The Court’s decision

The Court noted that it will not hesitate to exercise its jurisdiction under section 37 of the Senior Courts Act 1981 to prevent a party to an arbitration agreement from breaching that agreement by commencing proceedings in a non-contractual forum. In support of this legal principle, the Court referred to the well-known case decided in 2013 by the Supreme Court, Ust-Kamenogorsk Hydropower Plant JSC (Appellant) v AES Ust-Kamenogorsk Hydropower Plant LLP (Respondent) [2013] UKSC 35, discussed in detail here.

The Court then considered whether this power extended to restraining a non-party to the arbitration agreement for pursuing proceedings which raise the same or overlapping issues to those which are or might be subject to arbitration. The judge referred to two authorities relied upon by Evison, BNP Paribas v Open Joint Stock Company Russian Machines as [2011] EWHC 308 (Comm) and Mace (Russia) Ltd v Retansel Enterprises Ltd [2016] EWHC 1209 (Comm). In these cases, parties who were in common control with the respective parties to the arbitration agreements initiated proceedings in the Russian courts. The English courts in both cases granted anti-suit injunctions concluding that there was a serious issue to be tried as to whether there was collusion between the parties in common control. The Court noted that in those two cases the Russian proceedings were direct attempts to invalidate the underlying agreements and to frustrate the arbitration proceedings, therefore the anti-suit injunctions were necessary and justifiable.

The Court confirmed that – as in Mace v Retansel – there was a presumption that OEB colluded with Finvision (due to the control which Finvision exercised over OEB), which was not rebutted by the evidence. However, the judge distinguished the above two cases, noting that:

  • the OEB Claims were its own corporate claims, which only it could bring, and only in Russia; they were not impeding the LCIA arbitrations, but were brought in their proper and natural forum;
  • the New Management, however their appointment came about, were likely to be acting in good faith and in the interests of OEB, and to seek to restrain them now might put them in an impossible position of conflict; and
  • Finvision’s Cross-Claims in the LCIA arbitrations appeared to be for losses purely reflective of those claimed by OEB in the OEB Russian Proceedings, and therefore questionable.

The judge noted that, in these circumstances, it would be a remarkable step for the Court to restrain a foreign public company from pursuing its own legitimate claims. He concluded that it would be inappropriate to injunct OEB from pursuing its claims, and therefore ordered that the Interim Anti-suit Injunction should be discharged.

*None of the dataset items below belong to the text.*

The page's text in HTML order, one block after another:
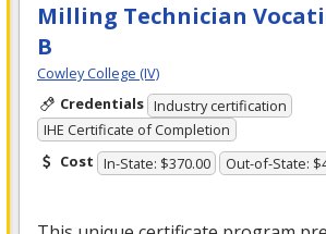
Milling Technician
B
Cowley College (IV)
Credentials Industry certification
IHE Certificate of Completion
Cost In-State: $370.00 Out-of-State:
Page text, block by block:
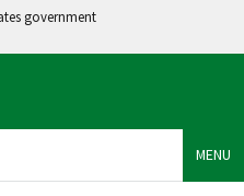
government
MENU
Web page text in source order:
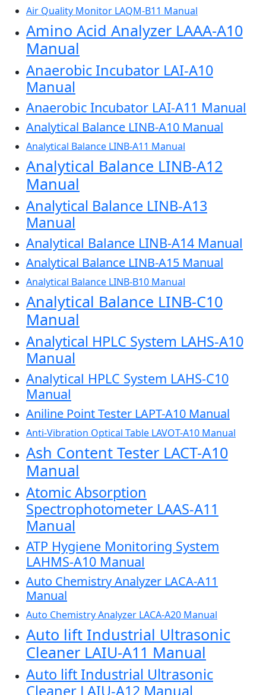
Air Quality Monitor LAQM-B11 Manual
Amino Acid Analyzer LAAA-A10
Manual
Anaerobic Incubator LAI-A10
Manual
Anaerobic Incubator LAI-A11 Manual
Analytical Balance LINB-A10 Manual
Analytical Balance LINB-A11 Manual
Analytical Balance LINB-A12
Manual
Analytical Balance LINB-A13
Manual
Analytical Balance LINB-A14 Manual
Analytical Balance LINB-A15 Manual
Analytical Balance LINB-B10 Manual
Analytical Balance LINB-C10
Manual
Analytical HPLC System LAHS-A10
Manual
Analytical HPLC System LAHS-C10
Manual
Aniline Point Tester LAPT-A10 Manual
Anti-Vibration Optical Table LAVOT-A10 Manual
Ash Content Tester LACT-A10
Manual
Atomic Absorption
Spectrophotometer LAAS-A11
Manual
ATP Hygiene Monitoring System
LAHMS-A10 Manual
Auto Chemistry Analyzer LACA-A11
Manual
Auto Chemistry Analyzer LACA-A20 Manual
Auto lift Industrial Ultrasonic
Cleaner LAIU-A11 Manual
Auto lift Industrial Ultrasonic
Cleaner LAIU-A12 Manual
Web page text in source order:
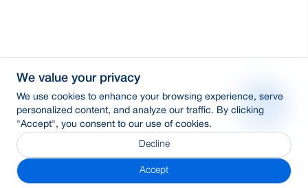
We value your privacy
We use cookies to enhance your browsing experience, serve
personalized content, and analyze our traffic. By clicking
"Accept", you consent to our use of cookies.
Decline
Accept
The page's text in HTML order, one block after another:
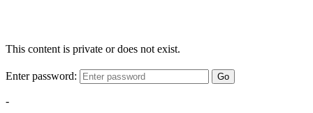
This content is private or does not exist.
Enter password: Go
-
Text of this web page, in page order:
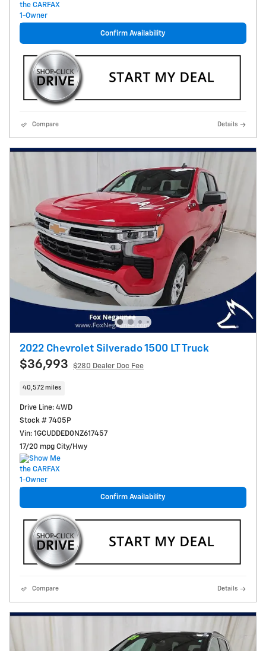
Confirm Availability
Compare Details
2022 Chevrolet Silverado 1500 LT Truck
$36,993 $280 Dealer Doc Fee
40,572 miles
Drive Line: 4WD
Stock # 7405P
Vin: 1GCUDDED0NZ617457
17/20 mpg City/Hwy
Confirm Availability
Compare Details
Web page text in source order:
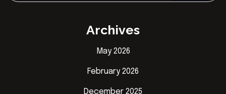
Archives
May 2026
February 2026
December 2025
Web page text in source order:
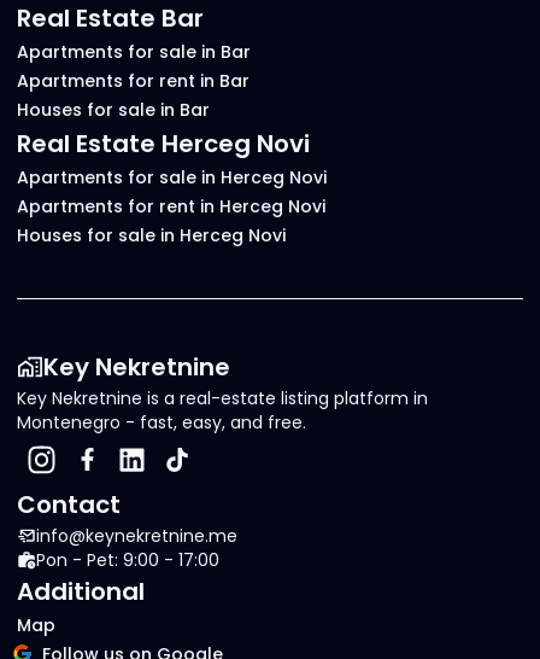
Real Estate Bar
Apartments for sale in Bar
Apartments for rent in Bar
Houses for sale in Bar
Real Estate Herceg Novi
Apartments for sale in Herceg Novi
Apartments for rent in Herceg Novi
Houses for sale in Herceg Novi
Key Nekretnine
Key Nekretnine is a real-estate listing platform in
Montenegro - fast, easy, and free.
Contact
info@keynekretnine.me
Pon - Pet: 9:00 - 17:00
Additional
Map
Follow us on Google
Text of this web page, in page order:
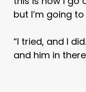
but I’m going
“I tried, and I
and him in
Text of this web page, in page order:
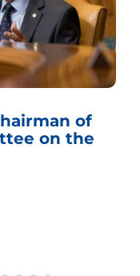
of
on the
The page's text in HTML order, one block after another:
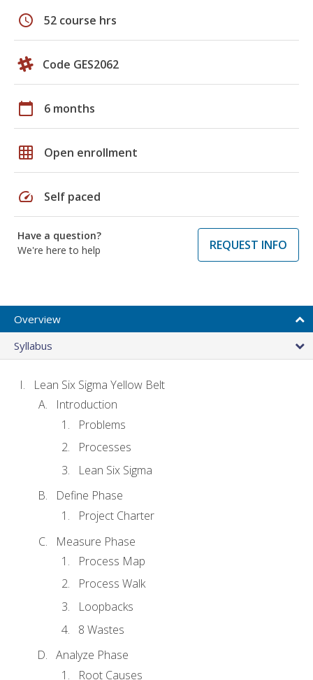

The Court accepted the New Undertakings offered by Finvision. It also noted that while the method by which Finvision gained control over OEB may be regarded as unconscionable, Evison must seek other remedies in respect of Finvision’s conduct.

Comment

The English court will not generally hesitate to prevent a party to an arbitration agreement from commencing proceedings in a non-contractual forum in breach of that arbitration agreement. However, whether the court will grant an anti-suit injunction against a non-party to an arbitration agreement will always depend on the evidence before it. The party pursuing the injunction should not merely rely on common control between the other party to the arbitration agreement and the party that commenced proceedings in a non-contractual forum as evidence of collusion. It must stand ready to present evidence demonstrating that the foreign court proceedings were initiated to impede the arbitration. This case helpfully reminds us that not all proceedings initiated by non-parties to an arbitration agreement raising connected or overlapping issues will necessarily be found by an English court to be vexatious or unconscionable. If the non-party commenced proceedings in a forum which is a proper and natural forum to advance its claims, there may be no cause for intervention by the English court.